Dearest Mother-in-Law,
Last year, when you and I went to the One World Observatory, we saw that famous tourist location—the penny crushing machine. We watched a tourist put her penny in the machine and then added in a dollar. The machine then crushed the penny into a medallion that she could take home as a souvenir. Your quite reasonable reaction was, “Why would you pay a dollar to have your own Penny crushed?”
The way you were looking at it was:
- Initial valuation: $1.01.
- You start with a penny and a dollar.
- Then you put a dollar in a machine that crushes the penny.
- You get back the crushed penny.
- Final valuation: $0.01.
- Result: You feel like you’ve wasted a dollar.
But I think the crushed penny is a pretty good value. To undertand why, let’s understand the job that the crushed penny is doing. When most people think about products, they think about the product itself, i.e., I’ve taken a penny and gotten a crushed penny. But people don’t buy most products just to own them, they hire products to perform a job. The famous Harvard marketing professor Theodore Levitt used to tell his students, “People don’t want to buy a quarter-inch drill. They want a quarter-inch hole!”(1)I also really like this version from UserOnboard which is that a product is something that gives you superpowers.

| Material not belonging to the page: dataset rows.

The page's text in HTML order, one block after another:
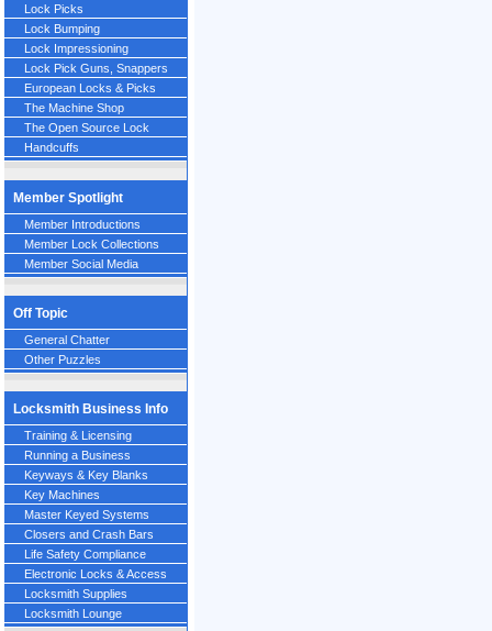
Lock Picks
Lock Bumping
Lock Impressioning
Lock Pick Guns, Snappers
European Locks & Picks
The Machine Shop
The Open Source Lock
Handcuffs
Member Spotlight
Member Introductions
Member Lock Collections
Member Social Media
Off Topic
General Chatter
Other Puzzles
Locksmith Business Info
Training & Licensing
Running a Business
Keyways & Key Blanks
Key Machines
Master Keyed Systems
Closers and Crash Bars
Life Safety Compliance
Electronic Locks & Access
Locksmith Supplies
Locksmith Lounge
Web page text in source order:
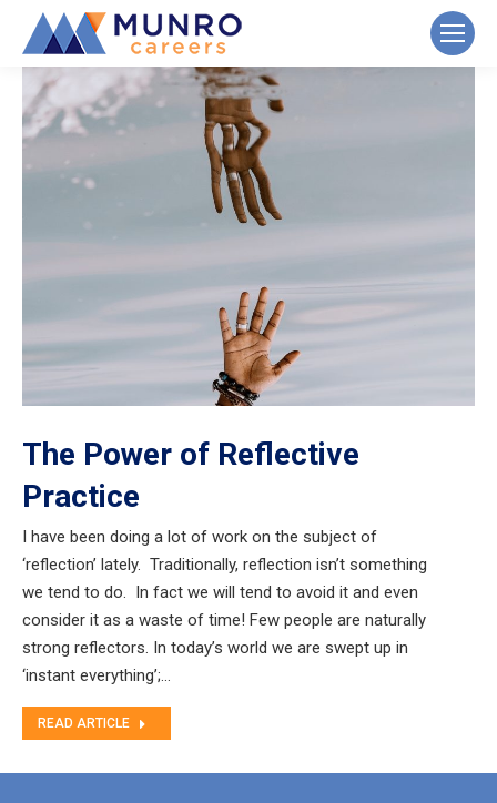
The Power of Reflective
Practice
I have been doing a lot of work on the subject of
‘reflection’ lately. Traditionally, reflection isn’t something
we tend to do. In fact we will tend to avoid it and even
consider it as a waste of time! Few people are naturally
strong reflectors. In today’s world we are swept up in
‘instant everything’;…
READ ARTICLE
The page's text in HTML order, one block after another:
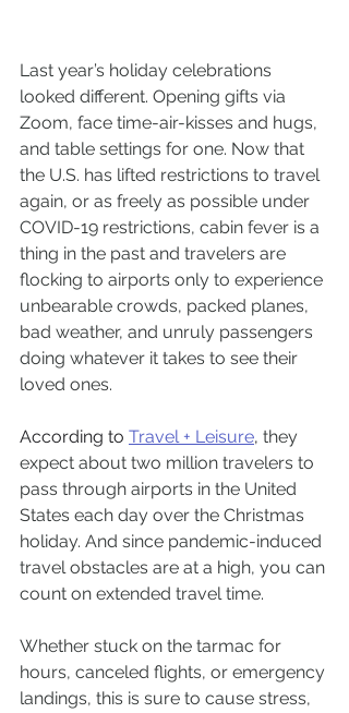
Last year’s holiday celebrations
looked different. Opening gifts via
Zoom, face time-air-kisses and hugs,
and table settings for one. Now that
the U.S. has lifted restrictions to travel
again, or as freely as possible under
COVID-19 restrictions, cabin fever is a
thing in the past and travelers are
flocking to airports only to experience
unbearable crowds, packed planes,
bad weather, and unruly passengers
doing whatever it takes to see their
loved ones.
According to Travel + Leisure, they
expect about two million travelers to
pass through airports in the United
States each day over the Christmas
holiday. And since pandemic-induced
travel obstacles are at a high, you can
count on extended travel time.
Whether stuck on the tarmac for
hours, canceled flights, or emergency
landings, this is sure to cause stress,
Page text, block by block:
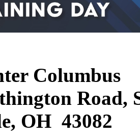
Columbus
Road,
OH 43082
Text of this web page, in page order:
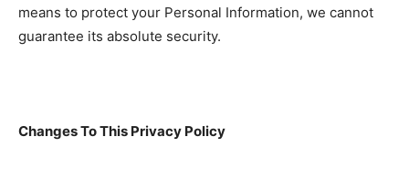
means to protect your Personal Information, we cannot
guarantee its absolute security.
Changes To This Privacy Policy
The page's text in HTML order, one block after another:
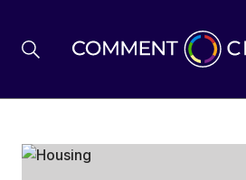
BREXIT
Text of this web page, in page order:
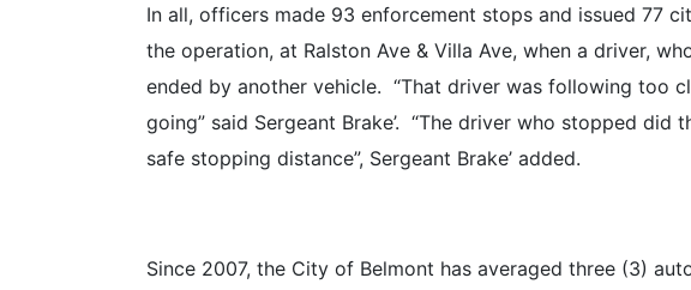
In all, officers made 93 enforcement stops and issued 77
the operation, at Ralston Ave & Villa Ave, when a driver,
ended by another vehicle. “That driver was following too
going” said Sergeant Brake’. “The driver who stopped
safe stopping distance”, Sergeant Brake’ added.
Since 2007, the City of Belmont has averaged three (3)
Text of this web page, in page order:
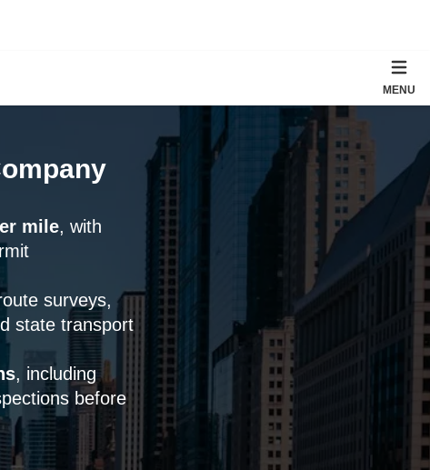
MENU
mile, with
surveys,
state transport
, including
before
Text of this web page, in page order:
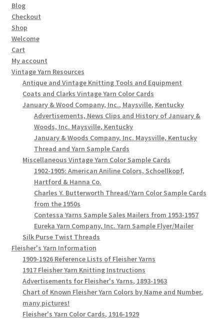
Blog
Checkout
Shop
Welcome
Cart
My account
Vintage Yarn Resources
Antique and Vintage Knitting Tools and Equipment
Coats and Clarks Vintage Yarn Color Cards
January & Wood Company, Inc., Maysville, Kentucky
Advertisements, News Clips and History of January &
Woods, Inc. Maysville, Kentucky
January & Woods Company, Inc. Maysville, Kentucky
Thread and Yarn Sample Cards
Miscellaneous Vintage Yarn Color Sample Cards
1902-1905: American Aniline Colors, Schoellkopf,
Hartford & Hanna Co.
Charles Y. Butterworth Thread/Yarn Color Sample Cards
from the 1950s
Contessa Yarns Sample Sales Mailers from 1953-1957
Eureka Yarn Company, Inc. Yarn Sample Flyer/Mailer
Silk Purse Twist Threads
Fleisher's Yarn Information
1909-1926 Reference Lists of Fleisher Yarns
1917 Fleisher Yarn Knitting Instructions
Advertisements for Fleisher's Yarns, 1893-1963
Chart of Known Fleisher Yarn Colors by Name and Number,
many pictures!
Fleisher's Yarn Color Cards, 1916-1929
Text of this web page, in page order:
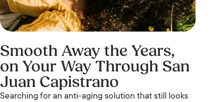
Smooth Away the Years,
on Your Way Through San
Juan Capistrano
Searching for an anti-aging solution that still looks
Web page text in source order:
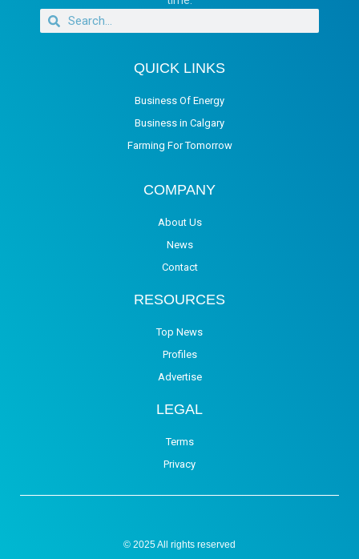
QUICK LINKS
Business Of Energy
Business in Calgary
Farming For Tomorrow
COMPANY
About Us
News
Contact
RESOURCES
Top News
Profiles
Advertise
LEGAL
Terms
Privacy
© 2025 All rights reserved

Clayton Christensen, of Harvard Business School, and Scott Cook, CEO of Intuit, introduce the concept in their article Marketing Malpractice: The Cause and the Cure. I’ve paraphrased some key parts below.
A hypothetical fast-food restaurant is looking to improve sales of its milkshakes. Researchers observed that in the afternoon parents often bought milkshakes, in addition to complete meals, for their children. What job were the parents trying to do? They were exhausted from repeatedly having to say “no” to their kids. They hired milkshakes as an innocuous way to placate their children and feel like loving parents. This was expected and a well known job that milkshakes perform.

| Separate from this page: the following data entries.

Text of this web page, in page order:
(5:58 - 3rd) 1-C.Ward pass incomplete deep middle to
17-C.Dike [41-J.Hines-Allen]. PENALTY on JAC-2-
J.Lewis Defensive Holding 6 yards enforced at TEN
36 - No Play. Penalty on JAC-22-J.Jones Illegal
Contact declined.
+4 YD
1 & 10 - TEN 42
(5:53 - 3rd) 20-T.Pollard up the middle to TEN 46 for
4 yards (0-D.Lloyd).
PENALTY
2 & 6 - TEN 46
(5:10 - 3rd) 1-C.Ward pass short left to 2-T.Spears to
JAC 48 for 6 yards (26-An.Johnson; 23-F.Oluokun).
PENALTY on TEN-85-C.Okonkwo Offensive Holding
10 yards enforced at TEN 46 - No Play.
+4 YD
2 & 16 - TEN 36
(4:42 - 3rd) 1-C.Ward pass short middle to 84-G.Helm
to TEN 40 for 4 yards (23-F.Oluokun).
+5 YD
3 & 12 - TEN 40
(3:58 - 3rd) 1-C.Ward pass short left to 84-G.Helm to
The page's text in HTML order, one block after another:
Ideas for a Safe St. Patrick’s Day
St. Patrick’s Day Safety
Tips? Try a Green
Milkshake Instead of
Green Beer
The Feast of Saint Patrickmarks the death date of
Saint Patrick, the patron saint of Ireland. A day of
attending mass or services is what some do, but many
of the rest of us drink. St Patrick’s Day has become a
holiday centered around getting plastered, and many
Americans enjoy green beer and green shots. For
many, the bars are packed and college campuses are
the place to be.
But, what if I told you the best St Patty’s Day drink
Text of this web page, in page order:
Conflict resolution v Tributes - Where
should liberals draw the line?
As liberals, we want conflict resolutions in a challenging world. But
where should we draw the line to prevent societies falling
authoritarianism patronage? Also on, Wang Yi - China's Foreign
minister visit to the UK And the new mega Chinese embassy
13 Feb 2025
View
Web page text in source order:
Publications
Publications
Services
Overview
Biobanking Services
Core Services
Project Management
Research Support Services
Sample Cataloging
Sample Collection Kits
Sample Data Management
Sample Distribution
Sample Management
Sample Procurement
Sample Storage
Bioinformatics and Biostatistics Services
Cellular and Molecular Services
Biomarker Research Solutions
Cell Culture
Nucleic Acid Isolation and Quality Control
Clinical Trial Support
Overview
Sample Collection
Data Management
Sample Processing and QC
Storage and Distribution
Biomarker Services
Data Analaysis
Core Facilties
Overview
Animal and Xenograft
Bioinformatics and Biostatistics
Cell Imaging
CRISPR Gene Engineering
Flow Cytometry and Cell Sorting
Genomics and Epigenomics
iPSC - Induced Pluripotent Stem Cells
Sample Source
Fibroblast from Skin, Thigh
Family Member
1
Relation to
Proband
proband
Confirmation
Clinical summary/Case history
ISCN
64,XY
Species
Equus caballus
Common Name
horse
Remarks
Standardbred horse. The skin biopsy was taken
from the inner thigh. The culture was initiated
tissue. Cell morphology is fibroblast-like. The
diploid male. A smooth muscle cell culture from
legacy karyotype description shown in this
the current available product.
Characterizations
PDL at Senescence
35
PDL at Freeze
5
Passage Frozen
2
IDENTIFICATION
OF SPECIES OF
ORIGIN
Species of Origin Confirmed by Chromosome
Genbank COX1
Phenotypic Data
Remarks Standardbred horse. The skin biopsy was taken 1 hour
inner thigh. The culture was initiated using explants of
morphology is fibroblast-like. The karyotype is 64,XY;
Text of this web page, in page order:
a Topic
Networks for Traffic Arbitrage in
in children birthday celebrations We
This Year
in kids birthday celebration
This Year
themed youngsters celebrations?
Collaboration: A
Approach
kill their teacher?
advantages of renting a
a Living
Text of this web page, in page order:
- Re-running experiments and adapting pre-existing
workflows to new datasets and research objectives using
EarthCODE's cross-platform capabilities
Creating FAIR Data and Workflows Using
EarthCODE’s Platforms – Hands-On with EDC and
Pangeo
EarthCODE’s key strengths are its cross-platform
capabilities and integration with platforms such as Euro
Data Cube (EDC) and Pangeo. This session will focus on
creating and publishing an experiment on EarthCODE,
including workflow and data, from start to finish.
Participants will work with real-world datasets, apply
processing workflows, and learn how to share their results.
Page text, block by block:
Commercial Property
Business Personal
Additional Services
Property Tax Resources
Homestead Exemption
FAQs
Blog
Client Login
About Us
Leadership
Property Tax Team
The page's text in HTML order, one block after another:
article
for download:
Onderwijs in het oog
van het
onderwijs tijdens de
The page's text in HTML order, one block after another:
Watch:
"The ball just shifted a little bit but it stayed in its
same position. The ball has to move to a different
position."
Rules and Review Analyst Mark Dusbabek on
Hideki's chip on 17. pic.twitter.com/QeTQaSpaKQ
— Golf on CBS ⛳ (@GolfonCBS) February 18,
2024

However, one researcher was surprised to find that 40% of all milkshakes were purchased in the early morning by customers driving alone in their cars. He found that most bought it to do the job of making their drive to work more interesting and keep them satiated until noon.
So the milkshake is doing two completely different jobs. With children, the milkshake is a competitor to a toy or candy. However, as an early morning snack, customers may buy a bagel, banana, or donut instead. The key point here is that the milkshake can be hired to do completely different jobs, meaning that it has a very different value depending on the context.

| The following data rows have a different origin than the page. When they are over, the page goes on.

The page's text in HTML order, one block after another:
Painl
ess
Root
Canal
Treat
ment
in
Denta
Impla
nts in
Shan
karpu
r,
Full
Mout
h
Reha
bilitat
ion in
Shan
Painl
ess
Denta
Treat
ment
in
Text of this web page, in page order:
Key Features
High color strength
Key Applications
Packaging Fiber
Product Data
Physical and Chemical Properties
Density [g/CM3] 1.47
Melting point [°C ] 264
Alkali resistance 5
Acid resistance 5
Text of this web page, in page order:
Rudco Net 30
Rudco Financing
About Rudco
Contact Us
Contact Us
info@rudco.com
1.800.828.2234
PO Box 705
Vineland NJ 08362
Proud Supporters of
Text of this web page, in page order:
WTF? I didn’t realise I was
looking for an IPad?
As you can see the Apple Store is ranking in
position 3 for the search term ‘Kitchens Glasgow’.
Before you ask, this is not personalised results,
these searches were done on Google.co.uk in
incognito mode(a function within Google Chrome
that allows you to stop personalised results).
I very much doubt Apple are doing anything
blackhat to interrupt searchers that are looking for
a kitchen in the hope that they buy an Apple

Getting back to my crushed penny. I want it to do the job of a souvenir, providing a physical memento of the trip that the kids can buy and keep. The alternatives are a t-shirt, a stuffed animal, or a postcard. It would be hard to find a souvenir for my boys for cheaper than that.
So I’ve talked to my kids and we agree that the crushed penny is a good souvenir. But how can we make it more valuable than another typical item they might get at the souvenir shop. That’s where the elongated coin album comes in.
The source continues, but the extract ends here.